Геберт что-то с трудом пробормотал и получил оплеуху за это. Затем он опять не ответил на вопрос, и снова получил оплеуху.

Умственный уровень копа был примерно равен уровню деревянного чурбана; у него не было ни разнообразия, ни перемены темпа, не было ничего, кроме пары ладоней, которые, должно быть, становились чувствительными. Он привязался к Гленнанну на целые полчаса, в то время как я сидел и курил сигареты, все больше и больше возмущаясь. Затем он отвернулся, подошел к своему товарищу и устало пробормотал:

– Возьмись за него, пока я схожу в уборную.

Стерджис спросил меня, не хочу ли я попробовать, но я снова отказался с благодарностью, фактически я уже был готов уходить, но подумал, что мог бы кратко ознакомиться с методами Стерджиса тоже. Он подошел к Геберту и выпалил:

– За что она платила тебе деньги?

Я заскрипел зубами, чтобы удержаться и не бросить стул в этого дурака. Но он все-таки проявил некоторое разнообразие: он больше толкал, чем шлепал.

Жилистый коп вернулся и рассказал мне, какими помоями его кормят. Я решил, что заработал свои деньги и, затягиваясь последний раз сигаретой, думал уйти. Но дверь открылась, и вошел сержант, который привел меня сюда. Он подошел и посмотрел на Геберта взглядом, которым повар смотрит на чайник, чтобы узнать, не закипает ли он.

Сержант повернулся к Стерджису.

– Приказ от инспектора. Приведите его в порядок, проводите к северной двери и ждите меня там. Инспектор хочет, чтобы через пять минут здесь его не было… Он может нормально передвигаться?

Стерджис сказал, что может. Сержант повернулся ко мне.

– Не подниметесь ли вы в кабинет инспектора, Гудвин?

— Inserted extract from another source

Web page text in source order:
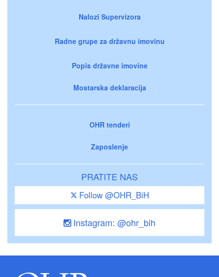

Он вышел, а я последовал за ним, не говоря ни слова. Там не было никого, с кем бы мне хотелось обменяться номерами телефонов. Я снова поднялся на лифте наверх. Мне пришлось ждать довольно долго в приемной Кремера. Очевидно, у него там были гости, ибо сначала вышли три шпика, немного позднее капитан в форме, а еще позднее парень с седыми волосами, в котором я узнал заместителя комиссара Аллоуэя. Потом мне разрешили войти. Кремер сидел там и выглядел кисло. Он жевал сигару, которая уже погасла.

– Садись, сынок. У тебя не было возможности показать нам, как это делается там внизу. Ха? Да и мы тоже немного тебе показали. Один симпатичный человек работал над Гебертом четыре часа сегодня утром, хороший умный человек. Он не мог ничего добиться. Поэтому мы отказались от умного подхода и попробовали нечто другое.

– Ах, вот оно что. – Я ухмыльнулся ему. – Вот что представляют собой эти парни, «нечто другое». Это правильно их определяет. А теперь вы отпускаете его на свободу?

– Да, мы отпускаем. – Кремер нахмурился. – Один адвокат начинает подогревать это дело. Я полагаю, он нанят миссис Фрост. Он достал предписание о вызове арестованного в суд для рассмотрения законности ареста. Я не считаю, что за Геберта стоит бороться, да и сомневаюсь, что мы смогли бы держать его. К тому же французский консул зашевелился. Геберт ведь французский подданный. Конечно, мы поставим шпика следить за ним, а какая будет польза от этого? Когда такой человек знает о преступления, то должен быть какой-нибудь способ вытянуть эти сведения из него?

– Конечно, это будет правильно. Это было бы лучше, чем… – Я содрогнулся. – Не обращайте внимания. Есть какие-либо новости от работ в Гленнанне?